Another explanation might be a post-infectious etiology, whereby a direct CNS infection causes tissue damage and a disruption of the blood–brain barrier. This may lead to leakage of CNS-privileged auto antigens that could be processed in systemic lymphatic organs, eliciting a self-reactive encephalopathic T-cell response. In patient 2 a viral illness may have led to development of this severe sequel. Although viral meningoencephalitis due to ECHO and other viruses is a common finding in XLA patients, the infection-related or autoimmune encephalitis such as ADEM is uncommon. This may have been due to an aberrant immune reaction owing to
BTK deficiency. Although T cells are responsible for most antiviral responses, B cells and antibodies may be critical in the response to some viruses such as enteroviruses, hence the increased susceptibility of XLA to echovirus (
Halliday et al. 2003). However, viruses were not detected in the CSF obtained from this patient. Nevertheless this possibility cannot be completely excluded.

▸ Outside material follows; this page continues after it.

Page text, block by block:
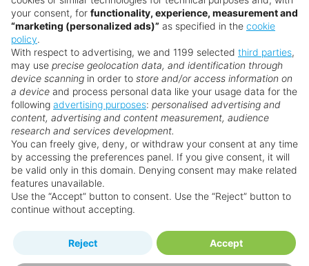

Another unusual manifestation for XLA was idiopathic thrombocytopenic purpura (ITP), identified in patient 3. This is a common putatively autoimmune phenomenon in other immune deficiency states such as CVID and autoimmune lymphoproliferative syndrome but not in XLA. Using the common assumption that ITP is caused by auto antibodies, it was a surprising occurrence in a patient who has difficulties producing any antibodies. This may suggest some residual ability in XLA patients to produce antibodies. In fact, a short time after starting replacement with IVIg the thrombocytopenia resolved, thus supporting the possibility of an underlying autoimmune mechanism.

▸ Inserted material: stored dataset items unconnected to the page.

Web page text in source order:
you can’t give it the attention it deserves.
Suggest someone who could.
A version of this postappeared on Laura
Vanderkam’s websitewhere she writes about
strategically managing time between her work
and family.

Finally, patient 4 had a prolonged course of Crohn's-like inflammatory bowel disease or infantile colitis with a prominent feature of protein-losing enteropathy. The bowel lesion was limited to a jejunal segment that upon resection led to complete resolution of all symptoms. Although the findings from the biopsies were showing inflammation, they were not of the granulomatous type and were thus incompatible with classic Crohn's disease. Chronic noninfectious inflammatory bowel disease manifesting as small intestine irregularities and strictures have been previously described in a few patients with XLA (
Abramowsky and Sorensen 1988;
Washington et al. 1996). With the recent discovery of several monogenic disorders such as FOXP3, IL-10, and IL-10R leading to infantile colitis, it is important to remember that XLA may present in a similar manner during infancy.
In this group of patients we saw manifestations that are atypical to XLA, in particular autoimmune phenomenon that are not known to be common in XLA patients.
Previous studies (
López-Granados et al. 2005;
Broides et al. 2006) suggested that a milder presentation may be related to missense mutations. In our group of patients we observed mutations in all regions of the gene with both missense and nonsense mutations. Despite having a nonsense mutation, patient 3 had a relatively mild course including a rash and later ITP. The small number of patients in this group precludes accurate statistical analysis, but it supports the previous notion of no clear genotype–phenotype correlation in XLA patients.
In summary, these 4 patients with novel mutations had a variety of unique inflammatory and autoimmune clinical manifestations that should alert physicians and immunologists to the possibility of XLA in similar cases.